Kirk Herbstreit is appropriately skeptical:

“I’ll be shocked if we have NFL football this fall, if we have college football. I’ll be so surprised if that happens,” Kirk said.

“Just because from what I understand, people that I listen to, you’re 12 to 18 months from a [coronavirus] vaccine. I don’t know how you let these guys go into locker rooms and let stadiums be filled up and how you can play ball. I just don’t know how you can do it with the optics of it.”

Kirk said if he was the NFL commish or in charge of the NCAA, he would shut it down ASAP — “Next thing you know you got a locker room full of guys that are sick. And that’s on your watch? I wouldn’t want to have that.”

“As much as I hate to say it, I think we’re scratching the surface of where this thing’s gonna go.”

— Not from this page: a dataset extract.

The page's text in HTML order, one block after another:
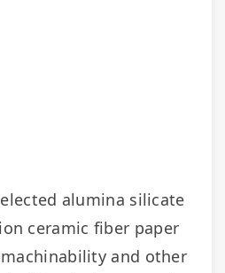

The outbreak would have to end much sooner than September, Herbstreit went on to say, since guys need time to practice. The only scenario I can think of that might conceivably allow that is if the rosiest scenario of the Oxford model of the disease is proven empirically, with many more asymptomatic infections across the population than anyone realized. But even then, it’s not like the outbreak screeches to a halt once herd immunity is achieved. There’s a downward slope to the proverbial curve. An unlucky few numbering many thousands will continue to get severely ill. Who would want to take their chances in the stands at an NFL game when, say, an estimated one-third of the public still hadn’t acquired immunity from the disease?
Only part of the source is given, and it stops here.